(The data begins)

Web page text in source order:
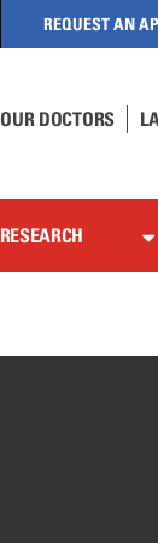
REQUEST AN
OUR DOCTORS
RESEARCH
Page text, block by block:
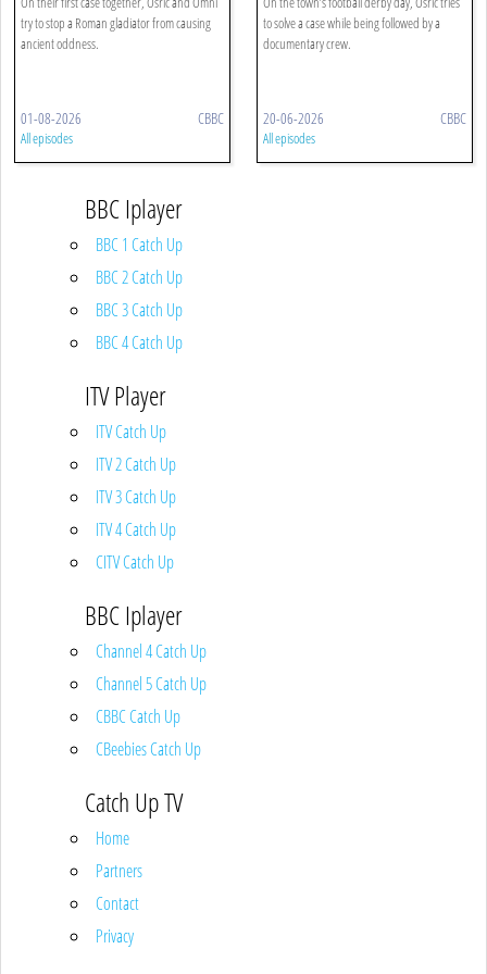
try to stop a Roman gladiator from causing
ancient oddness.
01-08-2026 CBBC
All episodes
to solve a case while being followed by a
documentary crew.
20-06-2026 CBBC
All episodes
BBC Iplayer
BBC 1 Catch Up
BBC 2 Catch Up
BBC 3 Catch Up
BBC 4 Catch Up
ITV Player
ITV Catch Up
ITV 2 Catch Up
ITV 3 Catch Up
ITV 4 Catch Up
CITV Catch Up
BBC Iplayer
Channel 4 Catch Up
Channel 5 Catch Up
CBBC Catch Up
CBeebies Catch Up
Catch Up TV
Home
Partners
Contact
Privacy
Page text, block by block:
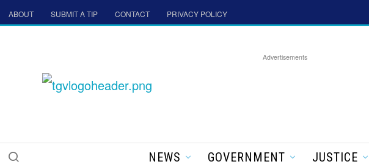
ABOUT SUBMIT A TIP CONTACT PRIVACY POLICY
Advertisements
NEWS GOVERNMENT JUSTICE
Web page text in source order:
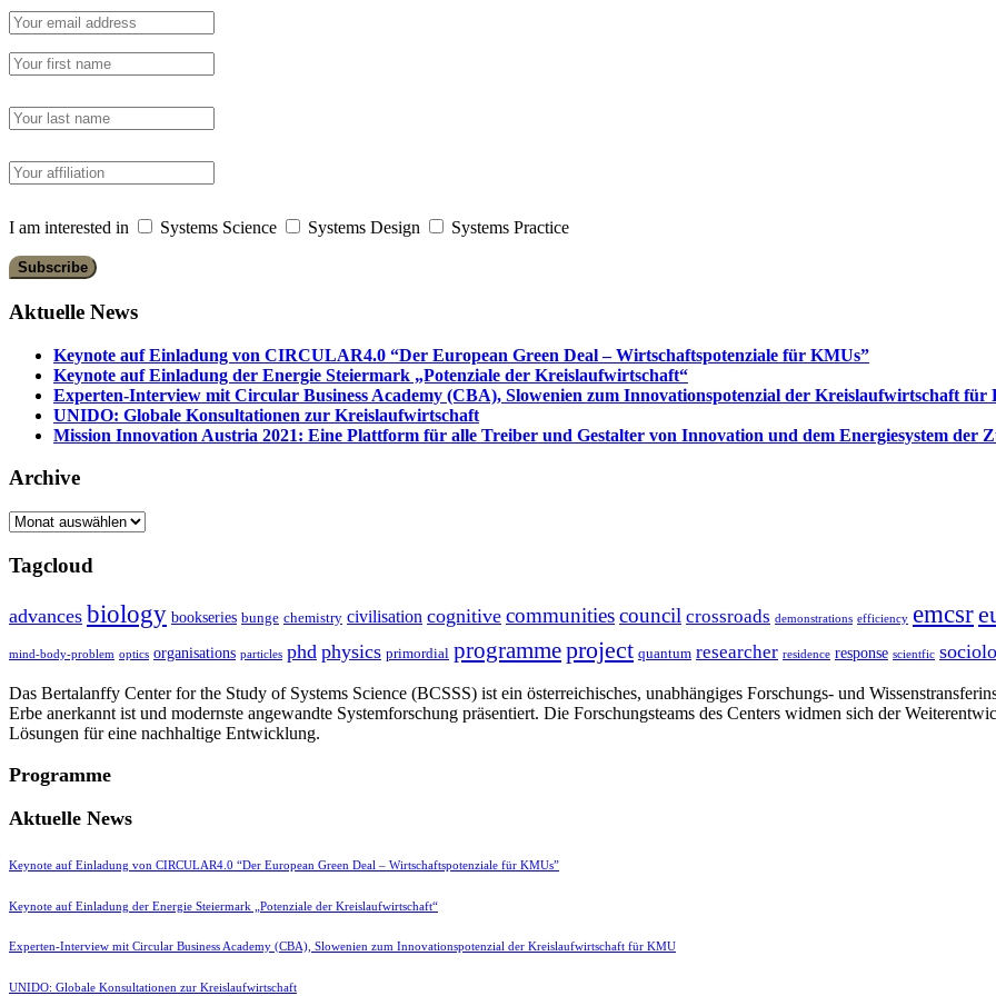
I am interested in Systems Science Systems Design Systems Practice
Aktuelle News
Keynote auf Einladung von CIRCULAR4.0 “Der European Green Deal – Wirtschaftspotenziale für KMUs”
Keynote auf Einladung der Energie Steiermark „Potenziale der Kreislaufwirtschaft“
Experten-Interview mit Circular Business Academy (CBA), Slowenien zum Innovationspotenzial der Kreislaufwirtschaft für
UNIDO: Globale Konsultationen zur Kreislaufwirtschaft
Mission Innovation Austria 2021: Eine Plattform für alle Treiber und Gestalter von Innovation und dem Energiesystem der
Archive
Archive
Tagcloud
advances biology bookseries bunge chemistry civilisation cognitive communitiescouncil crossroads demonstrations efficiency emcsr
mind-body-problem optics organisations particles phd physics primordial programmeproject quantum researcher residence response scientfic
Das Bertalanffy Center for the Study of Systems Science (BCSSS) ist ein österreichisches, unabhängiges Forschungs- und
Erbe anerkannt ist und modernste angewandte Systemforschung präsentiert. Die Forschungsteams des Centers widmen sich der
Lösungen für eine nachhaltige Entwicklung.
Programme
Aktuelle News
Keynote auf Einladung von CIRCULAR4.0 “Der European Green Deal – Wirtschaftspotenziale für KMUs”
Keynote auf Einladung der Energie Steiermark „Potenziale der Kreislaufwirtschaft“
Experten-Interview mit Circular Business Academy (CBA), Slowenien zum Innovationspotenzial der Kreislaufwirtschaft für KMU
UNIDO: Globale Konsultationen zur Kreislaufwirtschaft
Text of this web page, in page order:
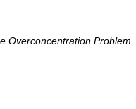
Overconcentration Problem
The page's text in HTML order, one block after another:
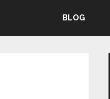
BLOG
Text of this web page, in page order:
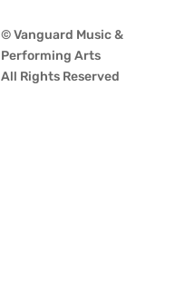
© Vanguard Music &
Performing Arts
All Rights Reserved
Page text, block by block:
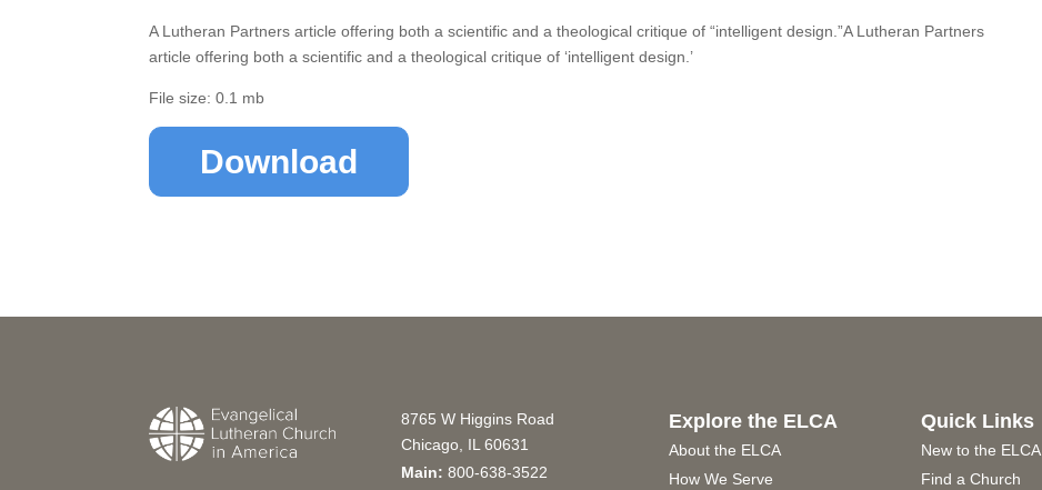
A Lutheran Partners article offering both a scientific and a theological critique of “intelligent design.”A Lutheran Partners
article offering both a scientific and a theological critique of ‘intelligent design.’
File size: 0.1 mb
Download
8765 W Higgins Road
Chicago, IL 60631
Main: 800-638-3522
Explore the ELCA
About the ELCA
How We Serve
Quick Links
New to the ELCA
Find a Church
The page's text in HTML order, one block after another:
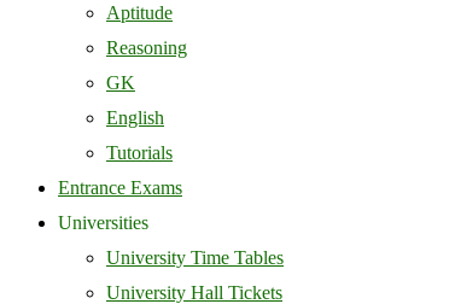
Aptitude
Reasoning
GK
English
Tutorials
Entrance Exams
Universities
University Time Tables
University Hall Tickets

(The data ends)

Could you copy every line from the records that mentions the word "Partners"?

Partners
A Lutheran Partners article offering both a scientific and a theological critique of “intelligent design.”A Lutheran Partners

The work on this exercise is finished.